# bad tires on Scamp 5th wheel



## Debbie Graham (May 9, 2002)

I'll try to keep this short & simple, we bought a Scamp 5th wheel deluxe about 2 years ago. The first year or so we had to get new tires & the original owners had only used it for 2 weeks. We got those tires last July now we need new tires AGAIN !! We owned a Casita before & loved it, but it was just too small. Has anyone else had this problem or do you have any suggestions or ideas? We have had dealings with the company once & weren't too impressed with their customer service.

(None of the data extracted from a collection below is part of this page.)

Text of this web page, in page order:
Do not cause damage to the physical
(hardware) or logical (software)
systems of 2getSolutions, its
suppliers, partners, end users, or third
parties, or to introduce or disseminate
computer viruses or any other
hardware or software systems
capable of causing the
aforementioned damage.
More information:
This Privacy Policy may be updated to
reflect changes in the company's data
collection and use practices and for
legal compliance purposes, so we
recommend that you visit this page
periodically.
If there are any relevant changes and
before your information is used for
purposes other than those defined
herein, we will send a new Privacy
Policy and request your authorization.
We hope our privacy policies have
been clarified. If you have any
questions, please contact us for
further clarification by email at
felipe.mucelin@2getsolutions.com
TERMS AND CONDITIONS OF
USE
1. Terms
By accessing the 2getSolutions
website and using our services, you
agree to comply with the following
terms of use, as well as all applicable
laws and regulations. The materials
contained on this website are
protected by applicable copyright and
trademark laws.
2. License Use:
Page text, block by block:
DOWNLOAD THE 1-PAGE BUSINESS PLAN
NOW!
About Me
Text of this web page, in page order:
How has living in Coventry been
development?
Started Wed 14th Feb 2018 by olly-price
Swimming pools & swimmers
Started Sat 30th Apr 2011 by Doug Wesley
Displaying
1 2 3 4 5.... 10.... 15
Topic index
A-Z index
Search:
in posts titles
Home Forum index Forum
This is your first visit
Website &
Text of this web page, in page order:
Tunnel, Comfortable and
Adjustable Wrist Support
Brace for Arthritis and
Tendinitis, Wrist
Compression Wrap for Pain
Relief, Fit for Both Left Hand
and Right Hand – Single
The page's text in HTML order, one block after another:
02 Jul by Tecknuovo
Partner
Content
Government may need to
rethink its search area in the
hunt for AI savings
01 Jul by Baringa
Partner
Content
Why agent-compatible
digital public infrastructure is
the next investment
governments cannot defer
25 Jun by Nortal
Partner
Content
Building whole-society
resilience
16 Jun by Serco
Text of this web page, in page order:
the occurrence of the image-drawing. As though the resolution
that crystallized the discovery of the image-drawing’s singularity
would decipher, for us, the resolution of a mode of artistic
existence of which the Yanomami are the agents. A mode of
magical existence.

Help please!!! Out of the 10 months we've had the new tires, the camper was parked for 6 of those months & I would think that tires should last longer than that!


----------



## thumbs (May 9, 2002)

bad tires on Scamp 5th wheel

Debbie

What is the problem with the tires?  Are they worn or dry rotted?  If they are worn that badly in such a short period I would suspect allignment of the trucks on the trailer.  If rotted, of course a tire manufacturer problem.

Gary

Souderton, Pa


----------



## Gary B (May 11, 2002)

bad tires on Scamp 5th wheel

Debbie
just what is the problem with the tires, whos customer service is it your not to impressed with? Why don't you take the tires back to the tire dealer? Tires are warrantied by the tire mgf. 
GB


----------